After all, some of the best clients and professional relationships come from spreading your knowledge and sharing resources with others in the woodworking industry.

Simply put, think of it as networking with a little more generosity thrown into the mix.

John holds the process of helping other woodworkers close to his heart and attributes that to the success of his shop in comparison to others. In his own words:  

Every maker space that I have looked at requires a basic class to use the equipment, then leaves you on your own. In a sense, they are setting people up to fail as soon as they encounter a process that is new. Without available human advisors, you will not retain your clients, and you will not build community.
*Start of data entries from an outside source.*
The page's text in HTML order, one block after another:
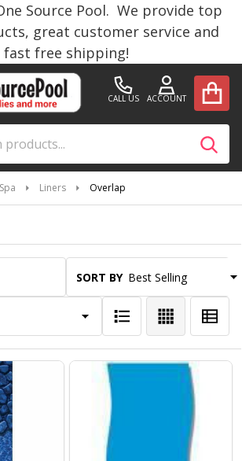
Source Pool. We provide top
great customer service and
fast free shipping!
CALL US ACCOUNT
Liners Overlap
SORT BY:
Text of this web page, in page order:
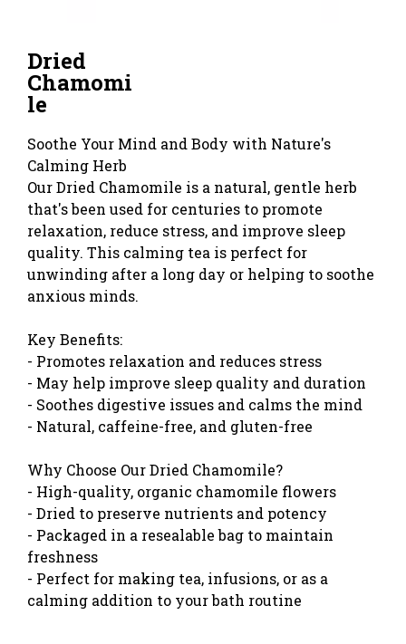
Dried
Chamomi
le
Soothe Your Mind and Body with Nature's
Calming Herb
Our Dried Chamomile is a natural, gentle herb
that's been used for centuries to promote
relaxation, reduce stress, and improve sleep
quality. This calming tea is perfect for
unwinding after a long day or helping to soothe
anxious minds.
Key Benefits:
- Promotes relaxation and reduces stress
- May help improve sleep quality and duration
- Soothes digestive issues and calms the mind
- Natural, caffeine-free, and gluten-free
Why Choose Our Dried Chamomile?
- High-quality, organic chamomile flowers
- Dried to preserve nutrients and potency
- Packaged in a resealable bag to maintain
freshness
- Perfect for making tea, infusions, or as a
calming addition to your bath routine
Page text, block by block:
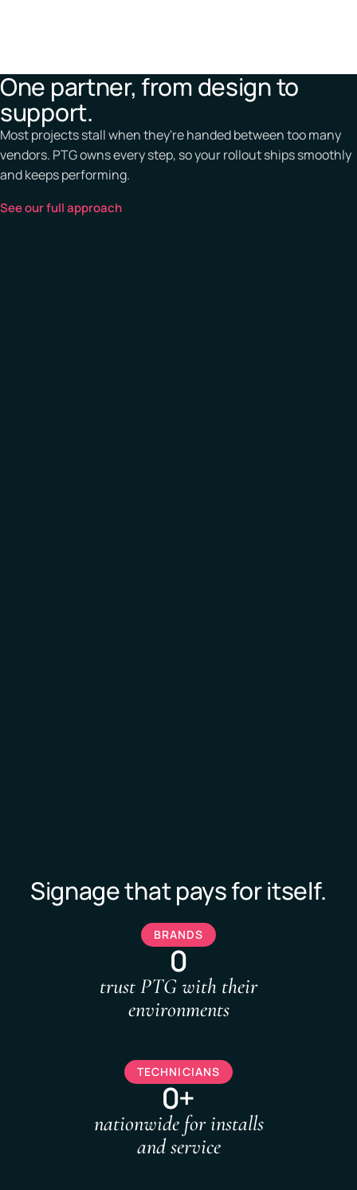
One partner, from design to
support.
Most projects stall when they're handed between too many
vendors. PTG owns every step, so your rollout ships smoothly
and keeps performing.
See our full approach
Signage that pays for itself.
BRANDS
0
trust PTG with their
environments
TECHNICIANS
0+
nationwide for installs
and service
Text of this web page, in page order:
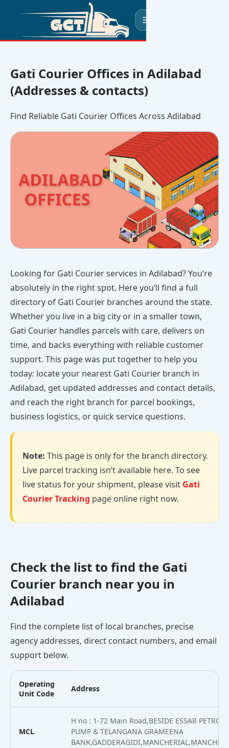
☰
Gati Courier Offices in Adilabad
(Addresses & contacts)
Find Reliable Gati Courier Offices Across Adilabad
Looking for Gati Courier services in Adilabad? You’re
absolutely in the right spot. Here you’ll find a full
directory of Gati Courier branches around the state.
Whether you live in a big city or in a smaller town,
Gati Courier handles parcels with care, delivers on
time, and backs everything with reliable customer
support. This page was put together to help you
today: locate your nearest Gati Courier branch in
Adilabad, get updated addresses and contact details,
and reach the right branch for parcel bookings,
business logistics, or quick service questions.
Note: This page is only for the branch directory.
Live parcel tracking isn’t available here. To see
live status for your shipment, please visit Gati
Courier Tracking page online right now.
Check the list to find the Gati
Courier branch near you in
Adilabad
Find the complete list of local branches, precise
agency addresses, direct contact numbers, and email
support below.
Operating
Unit Code
Address
MCL
H no : 1-72 Main Road,BESIDE ESSAR PETROL
PUMP & TELANGANA GRAMEENA
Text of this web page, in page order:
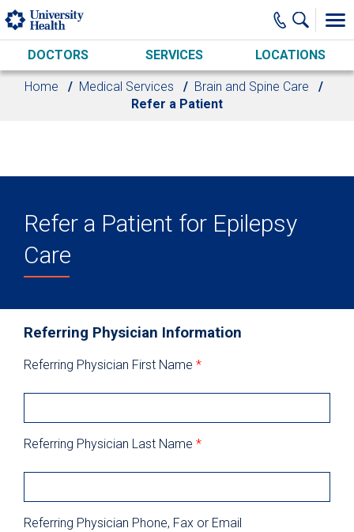
Skip to main content
DOCTORS SERVICES LOCATIONS
Home Medical Services
Brain and Spine Care
Refer a Patient
Refer a Patient for Epilepsy
Care
Referring Physician Information
Referring Physician First Name *
Referring Physician Last Name *
Referring Physician Phone, Fax or Email
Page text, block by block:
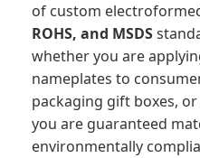
of custom
ROHS, and MSDS
whether you are
nameplates to
packaging gift boxes,
you are guaranteed
environmentally
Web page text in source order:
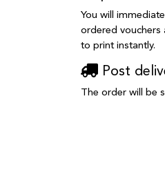
You will
ordered vouchers
to print instantly.
Post
The order will be
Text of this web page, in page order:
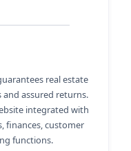
real estate
assured returns.
integrated with
finances, customer
functions.
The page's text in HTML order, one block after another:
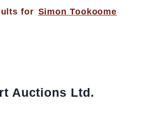
for Simon Tookoome
Auctions Ltd.

John became more successful than ever when he transitioned his business from contract work to a community shop that’s primary focus is helping others succeed. As he puts it:

IsGood Woodworks has evolved to reflect my true passion, which is helping others to succeed. We are now a community shop with classes, shop rentals, and robust mentoring.

What’s Next?

To recap this step-by-step guide for how to start a woodworking business, ask yourself the following questions:

  • Do I have the required skills to start a woodworking business?
  • Do I understand the basics of this process?
  • Do I know how to create a business plan?
  • Will I be able to acquire funding to make a profit/make this business lucrative?
  • What are the costs? 
  • Where will my business be located?
  • Will I be able to acquire the tools and materials needed?
  • Will I be comfortable communicating with clients?
  • Can I afford to hire employees when necessary?
  • Why am I starting a woodworking business?
  • Do I need any additional help or advice?
  • How can I develop a working brand and marketing strategy?
  • What exactly must I do to be successful?

By now, you should have all of the tools to know how to start your own woodworking business – it’s time to take the next step!